* [Activity]:
Where the lines below hold images, skip those and copy every word exactly.

* [Materials provided]:
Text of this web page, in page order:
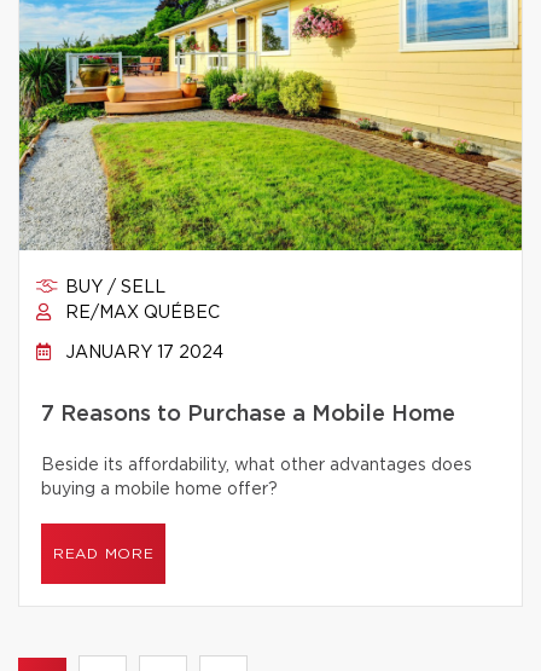
BUY / SELL
RE/MAX QUÉBEC
JANUARY 17 2024
7 Reasons to Purchase a Mobile Home
Beside its affordability, what other advantages does
buying a mobile home offer?
READ MORE
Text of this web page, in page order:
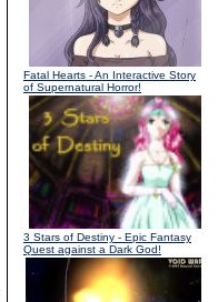
Fatal Hearts - An Interactive Story
of Supernatural Horror!
3 Stars of Destiny - Epic Fantasy
Quest against a Dark God!
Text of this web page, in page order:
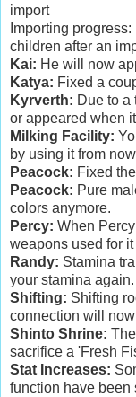
import
Importing
children after an
Kai: He will now
Katya: Fixed a
Kyrverth: Due to a
or appeared when
Milking Facility:
by using it from
Peacock: Fixed
Peacock: Pure
colors anymore.
Percy: When
weapons used for
Randy: Stamina
your stamina again.
Shifting: Shifting
connection will
Shinto Shrine:
sacrifice a 'Fresh
Stat Increases:
function have been
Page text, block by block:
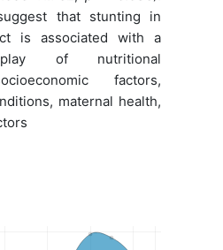
that stunting in
is associated with a
of nutritional
factors,
maternal health,
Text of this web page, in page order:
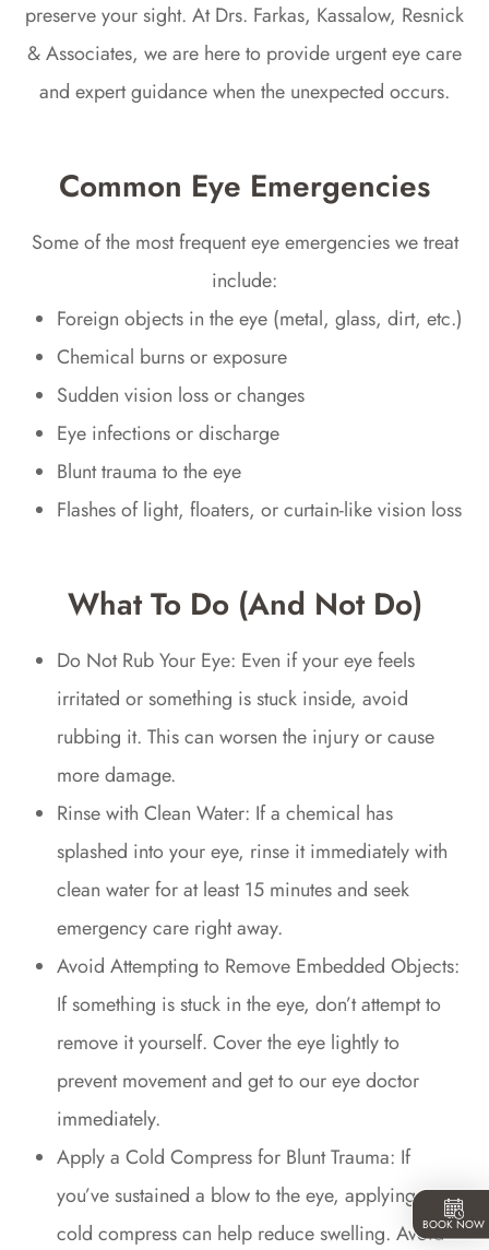
preserve your sight. At Drs. Farkas, Kassalow, Resnick
& Associates, we are here to provide urgent eye care
and expert guidance when the unexpected occurs.
Common Eye Emergencies
Some of the most frequent eye emergencies we treat
include:
Foreign objects in the eye (metal, glass, dirt, etc.)
Chemical burns or exposure
Sudden vision loss or changes
Eye infections or discharge
Blunt trauma to the eye
Flashes of light, floaters, or curtain-like vision loss
What To Do (and Not Do)
Do Not Rub Your Eye: Even if your eye feels
irritated or something is stuck inside, avoid
rubbing it. This can worsen the injury or cause
more damage.
Rinse with Clean Water: If a chemical has
splashed into your eye, rinse it immediately with
clean water for at least 15 minutes and seek
emergency care right away.
Avoid Attempting to Remove Embedded Objects:
If something is stuck in the eye, don’t attempt to
remove it yourself. Cover the eye lightly to
prevent movement and get to our eye doctor
immediately.
Apply a Cold Compress for Blunt Trauma: If
you’ve sustained a blow to the eye, applying a
cold compress can help reduce swelling. AvoidBOOK NOW
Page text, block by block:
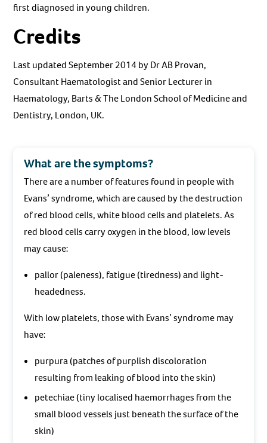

* [Output of the exercise]:
Text of this web page, in page order:
BUY / SELL
RE/MAX QUÉBEC
JANUARY 17 2024
7 Reasons to Purchase a Mobile Home
Beside its affordability, what other advantages does
buying a mobile home offer?
READ MORE
Text of this web page, in page order:
Fatal Hearts - An Interactive Story
of Supernatural Horror!
3 Stars of Destiny - Epic Fantasy
Quest against a Dark God!
Text of this web page, in page order:
import
Importing
children after an
Kai: He will now
Katya: Fixed a
Kyrverth: Due to a
or appeared when
Milking Facility:
by using it from
Peacock: Fixed
Peacock: Pure
colors anymore.
Percy: When
weapons used for
Randy: Stamina
your stamina again.
Shifting: Shifting
connection will
Shinto Shrine:
sacrifice a 'Fresh
Stat Increases:
function have been
Page text, block by block:
that stunting in
is associated with a
of nutritional
factors,
maternal health,
Text of this web page, in page order:
preserve your sight. At Drs. Farkas, Kassalow, Resnick
& Associates, we are here to provide urgent eye care
and expert guidance when the unexpected occurs.
Common Eye Emergencies
Some of the most frequent eye emergencies we treat
include:
Foreign objects in the eye (metal, glass, dirt, etc.)
Chemical burns or exposure
Sudden vision loss or changes
Eye infections or discharge
Blunt trauma to the eye
Flashes of light, floaters, or curtain-like vision loss
What To Do (and Not Do)
Do Not Rub Your Eye: Even if your eye feels
irritated or something is stuck inside, avoid
rubbing it. This can worsen the injury or cause
more damage.
Rinse with Clean Water: If a chemical has
splashed into your eye, rinse it immediately with
clean water for at least 15 minutes and seek
emergency care right away.
Avoid Attempting to Remove Embedded Objects:
If something is stuck in the eye, don’t attempt to
remove it yourself. Cover the eye lightly to
prevent movement and get to our eye doctor
immediately.
Apply a Cold Compress for Blunt Trauma: If
you’ve sustained a blow to the eye, applying a
cold compress can help reduce swelling. AvoidBOOK NOW
Page text, block by block:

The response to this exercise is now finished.